Thursday, November 22, 2007

serial killer

i have become a serial killer. last saturday i cut ten throats and was an accomplice in many other murders, holding the victim down so my associate could perform the dirty deed. one hundred innocent victims gave up their lives that day...

so, to put another spin on things: on saturday we were butchering chickens to prepare for the fbs youth camp. apparantly it's cheaper to do these things yourself. so that morning, a truck pulled up and delivered 100 feathery white birds to our yard. so then the gang of about 10 fbs members and salters swung into action: butchering, plucking, gutting, packaging.

at first i went to work plucking, which definitely has a high learning curve. my first bird took me about 45 minutes but then after that i was just cranking them out. these things get easier with practice. the same goes for butchering. it was a huge step to hold a chicken's feet and wings while its neck was severed. the spasms that run through the body after it's killed can be pretty violent. but as the day wore on, i grew used to it, running them down and capturing them.

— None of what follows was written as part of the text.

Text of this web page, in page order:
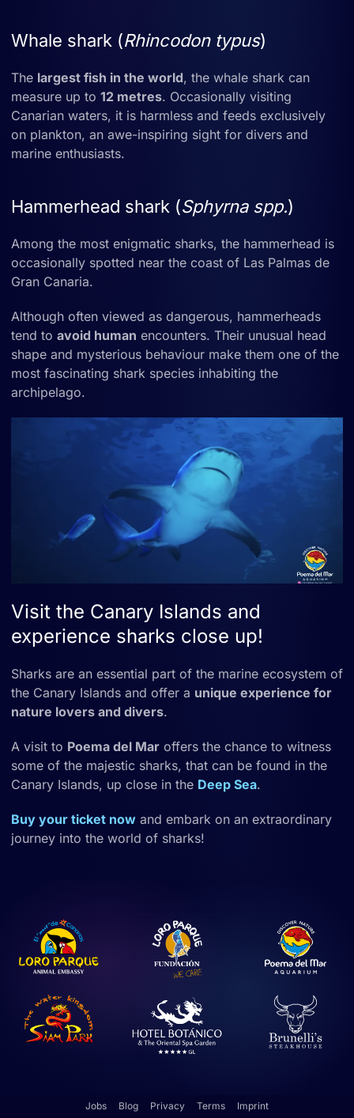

i don't think i would have taken the step to doing the actual "slaughter" (as my fellow salter jesse put it) if it hadn't been for percy. but he was determined that i should learn, and put the knife in my hand and held the chicken down and then just looked at me. and he wouldn't let me get away with doing just the one, but gave me the "assignment" of 10 chickens. he was also the one that showed me how to gut the chicken, reach in and pull out everything inside, and cut off the undesirable parts.

the undesirable parts are actually fewer than you would think. we got the whole chicken experience as for lunch that day we ate grilled intestines, livers, and boiled chicken feet. waste not, want not! i tried everything for the experience, but i don't think i'll be fighting my gogo and make at home for their preferred delicacy of chicken feet.

so, as you can guess, this whole experience was quite a stretching one for a former vegetarian. but as someone said that day, if you're willing to help eat the chicken, then you should be willing to help kill the chicken. and after all, i'm strangely proud of the fact that i now know how to turn a pecking, clucking bird into something that you could buy packaged in the freezer section of the supermarket. you never know when these things will come in handy...

so, the adventures continue. think of this as you're all eating your thanksgiving turkeys - someone spent an hour plucking that bird! unless someone invented a machine that does that, which i sincerely hope they did.

1 comment:

Janna said...

Wow mimi look what my vegetarian roommate has become! but seriously I think often in North America where we try not to think about the fact that our food is killed. One day here my house mate were looking out the window and the neighbours were killing chickens in their back yard and one day I went to show some of my friends from school the farm and I saw the pigs were gone... we ate fresh blood sausages that night.